CHAPTER XV

CHICAGO

Almost 6 o'clock, and the train due in Chicago at 6:30! The city grew more formidable to Rose as she approached it. She wondered how it would first appear on the plain. There was little sign of it yet.

As she looked out of the car window she saw men stacking grain, and plowing. It was supper time at home, and John was just rising from the table. The calves were bleating for their pails of milk; the guinea-hens were clacking, and the little turkeys crying in the grass, the bees were homing, heavy with honey, and here she sat, rushing toward that appalling and unimaginable presence—Chicago.

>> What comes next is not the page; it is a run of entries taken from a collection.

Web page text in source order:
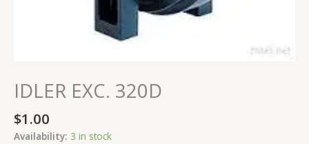
IDLER EXC. 320D
$1.00
Availability: 3 in stock
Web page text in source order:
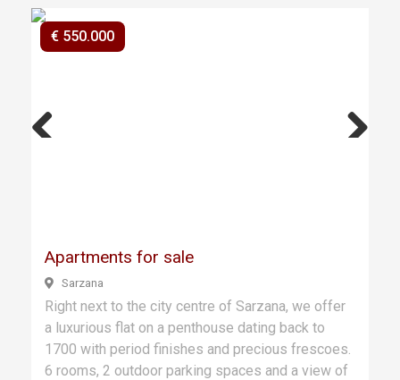
€ 550.000
Apartments for sale
Sarzana
Right next to the city centre of Sarzana, we offer
a luxurious flat on a penthouse dating back to
1700 with period finishes and precious frescoes.
6 rooms, 2 outdoor parking spaces and a view of
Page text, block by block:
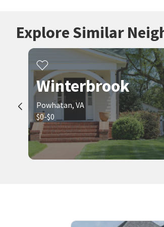
Explore Similar
Winterbrook
Powhatan, VA
$0-$0
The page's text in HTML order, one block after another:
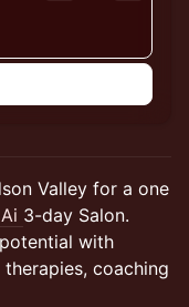
Valley for a one
3-day Salon.
with
coaching
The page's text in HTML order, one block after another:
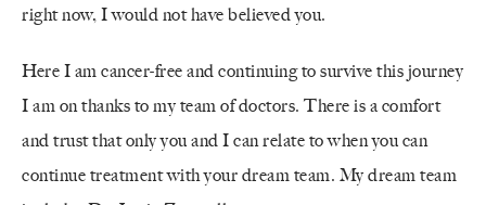
right now, I would not have believed you.
Here I am cancer-free and continuing to survive this journey
I am on thanks to my team of doctors.There is a comfort
and trust that only you and I can relate to when you can
continue treatment with your dream team. My dream team
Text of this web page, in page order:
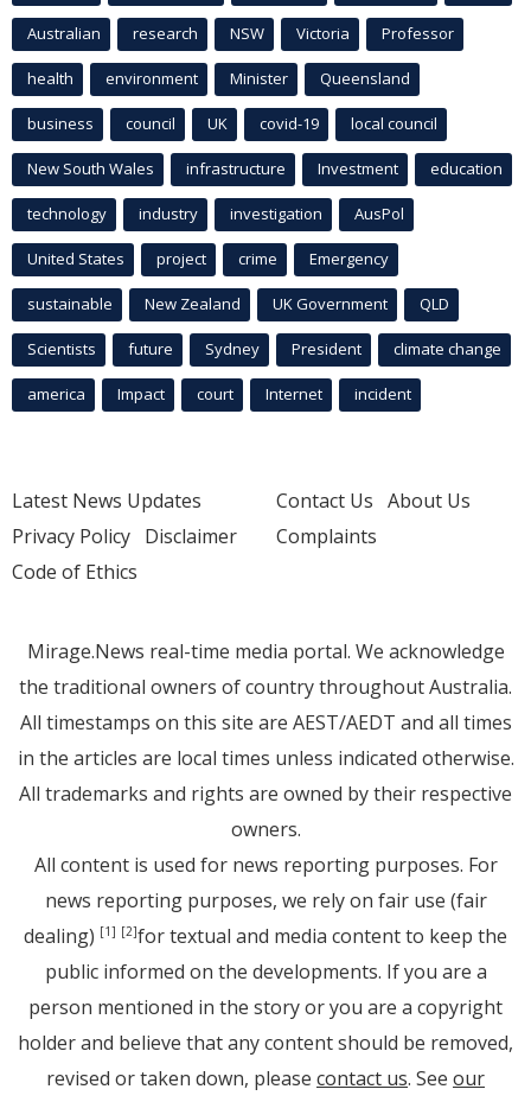
Australian research NSW Victoria Professor
health environment Minister Queensland
business council UK covid-19 local council
New South Wales infrastructure Investment education
technology industry investigation AusPol
United States project crime Emergency
sustainable New Zealand UK Government QLD
Scientists future Sydney President climate change
america Impact court Internet incident
Latest News Updates
Privacy Policy Disclaimer
Code of Ethics
Contact Us About Us
Complaints
Mirage.News real-time media portal. We acknowledge
the traditional owners of country throughout Australia.
All timestamps on this site are AEST/AEDT and all times
in the articles are local times unless indicated otherwise.
All trademarks and rights are owned by their respective
owners.
All content is used for news reporting purposes. For
news reporting purposes, we rely on fair use (fair
dealing) [1] [2]for textual and media content to keep the
public informed on the developments. If you are a
person mentioned in the story or you are a copyright
holder and believe that any content should be removed,
revised or taken down, please contact us. See our
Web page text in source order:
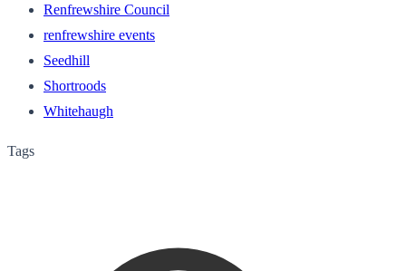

Somewhere just ahead it sat, this mighty hive of a million and a half of people. The thought of it made her heart beat quick, and her throat filled. She was going there; the lake was there; art was there, and music and the drama—and love! Always under each emotion, always behind every success, was the understanding that love was to be the woman's reward and recompense. It was not articulate nor feverish, this thought; it was a deep, pure emotion, streaming always toward the unknown.

She dreamed as the train rumbled on. She would succeed, she must succeed. She gripped the seat-rail with her broad, strong hands, and braced herself like one entering a flood.

It was this wonderful thing again, a fresh, young and powerful soul rushing to a great city, a shining atom of steel obeying the magnet, a clear rivulet from the hills hurrying to the sea. On every train at that same hour, from every direction, others, like her, were entering on the same search to the same end.

"See that cloud?" some one said; "that's Chicago."

Rose looked—far to the south-east a gigantic smoke-cloud soared above the low horizon line, in shape like an eagle, whose hovering wings extended from south to east, trailing mysterious shadows upon the earth. The sun lighted its mighty crest with crimson light, and its gloom and glow became each moment more sharply contrasted. Towards this portentous presence the train rushed, uttering an occasional shrill neigh, like a stallion's defiance.

The brazen bell upon the engine began to clang and clang; small towns of scattered wooden houses came into view and were left behind. Huge, misshapen buildings appeared in flat spaces, amid hundreds of cars. Webs of railway tracks spread out dangerously in acres of marvelous intricacy, amid which men moved, sooty, grimy, sullen and sickly.